3.2.2. Parameter Set S 2

It can be seen in Figure 8 that using parameter set S 2 with only two input parameters gave similar results with similar IQR ranges and similar median accuracy compared to Figure 7. The IQR of the models range from 9.67% for AdaBoost to 5.41% for ANN. Using the subset S 2 showed relatively high scores. All the S V M models showed higher scores than the 68.75% of the PMV 0.5 Model. S V M R b f had the highest score overall with 70.42%, the confusion matrix of the 100 test sets can be seen in Figure 10, followed by A N N with 70.27%. S V M P o l y had a score of 70.08% and lastly S V M L i n e a r had the same score with the P M V 0.5 model.

3.2.3. Parameter Set S 3

Using the parameter set S 3 gave, as well as by the other parameter sets, a similar range of IQR within the models and similar median accuracy. This can be seen in Figure 9. The maximal IQR is 9.52% for AdaBoost and the minimal is 5.24% for SVM with Poly Kernel.
Even though the parameter set S 3 contained the most passenger information, it appeared to deliver the least accuracy of the three parameter sets with the best model being SVM with Linear Kernel achieving a median accuracy of 69.31%.

4. Discussion

4.1. Shift Analysis

In Section 2.2, the reasoning and implementation behind the mapping of TS to groups 1 and 2 were thoroughly described. In order to compare the performances of the different ML algorithms with the baseline, the PMV model, it was necessary to also map the prediction of PMV to one of the groups.
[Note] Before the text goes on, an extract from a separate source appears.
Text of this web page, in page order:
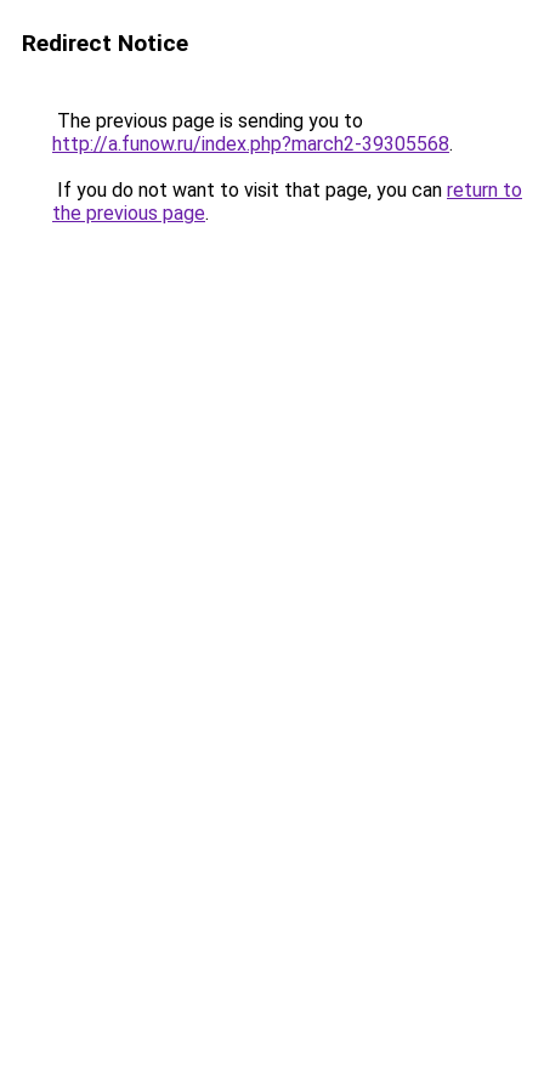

This was also described in Section 2.4. With the help of the shift analysis in Section 3.1, it was explained that for mild and warm thermal sensations a mean shift of 1 needs to be considered. Hence, data-points with PMV values equal or greater to the threshold value of 0.5 were assigned to group 2 and the rest to group 1. This already gave positive results as seen in Figure 7 and is explained in Section 3. A reason for this may be that PMV is better suited for static environments where people have been for longer periods of time [11]. This would mean that in buses the surveyed passengers did not have enough time to acclimatize to their surrounding. This could explain why 0.5 is a better threshold to map PMV into group predictions than the more mathematically logical threshold value of 1.5.

4.2. Comparison of Parameter Sets

In Figure 11, the median score of every model is shown as well as the parameter set used. As a baseline, a red dashed line represents the median accuracy obtained by the PMV model with a threshold at 0.5 and a red dotted line for the PMV model with a threshold at 1.5. It can clearly be seen that with machine learning the ANN and the SVM models showed a similar accuracy compared to the PMV 0.5 model.
Within the better performing models, it can be clearly noticed that the subset S 2 had the best accuracy, achieving up to an improvement of 1.67%. This might be counter intuitive as one would expect that using more parameters would lead to more passenger information to use in order to make a better prediction, which is exactly the opposite of what is observed.
This could be explained by what is called the curse of dimensionality, which is particularly relevant for a small dataset as ours. The idea behind the curse of dimensionality is that with an increasing number of parameters, the volume of the parameter space grows exponentially, which makes the available data sparser within this higher dimensional space [46]. Also, increasing the parameter space dimension increases the degrees of freedom a classifier can set its boundaries to, and without enough data this could lead to over-fitting [46].
The fact that high accuracy can be achieved, even without hyperparameter tuning using the parameter set with the least parameters is of mayor significance. This means that in order to predict the TS of a passenger it would suffice to know the air temperature T a and the relative humidity R H in the cabin, which are easier and more reliable measurements to take, especially when compared to the additional radiant temperature T r , air velocity V a and clothing insulation I c l needed for the PMV model. This would also drastically simplify data collection to create larger datasets needed to improve future ML models. Another reason for our positive results could be related to the fact that we simplified the task into a binary classification problem, because of our small dataset. It may be possible that subsets with higher dimensions could be better when multi-labeled classification is performed, for which larger datasets with representative TS across the whole ASHRAE scale would be required.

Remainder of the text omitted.